The Maximum Likelihood Estimator for the Von Mises distribution along with the
Cramer-Rao Lower Bounds are also implemented. Almost all of the implementations
are based on reference [1]_, which is also the basis for the R package
'CircStats' [2]_.
"""

import numpy as np
from astropy.units import Quantity

__all__ = ['circmean', 'circvar', 'circmoment', 'circcorrcoef', 'rayleightest',
           'vtest', 'vonmisesmle']
__doctest_requires__ = {'vtest': ['scipy']}


def _components(data, p=1, phi=0.0, axis=None, weights=None):
    # Utility function for computing the generalized rectangular components
    # of the circular data.
    if weights is None:
        weights = np.ones((1,))
    try:
        weights = np.broadcast_to(weights, data.shape)
    except ValueError:
        raise ValueError('Weights and data have inconsistent shape.')

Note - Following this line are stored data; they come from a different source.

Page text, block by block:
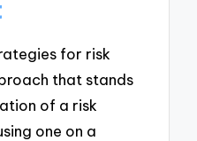
for risk
that stands
of a risk
one on a
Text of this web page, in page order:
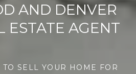
AND DENVER
ESTATE AGENT
SELL YOUR HOME FOR
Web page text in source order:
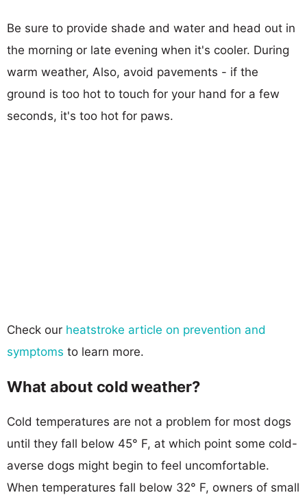
Be sure to provide shade and water and head out in
the morning or late evening when it's cooler. During
warm weather, Also, avoid pavements - if the
ground is too hot to touch for your hand for a few
seconds, it's too hot for paws.
Check our heatstroke article on prevention and
symptoms to learn more.
What about cold weather?
Cold temperatures are not a problem for most dogs
until they fall below 45° F, at which point some cold-
averse dogs might begin to feel uncomfortable.
When temperatures fall below 32° F, owners of small

    C = np.sum(weights * np.cos(p * (data - phi)), axis)/np.sum(weights, axis)
    S = np.sum(weights * np.sin(p * (data - phi)), axis)/np.sum(weights, axis)

    return C, S


def _angle(data, p=1, phi=0.0, axis=None, weights=None):
    # Utility function for computing the generalized sample mean angle
    C, S = _components(data, p, phi, axis, weights)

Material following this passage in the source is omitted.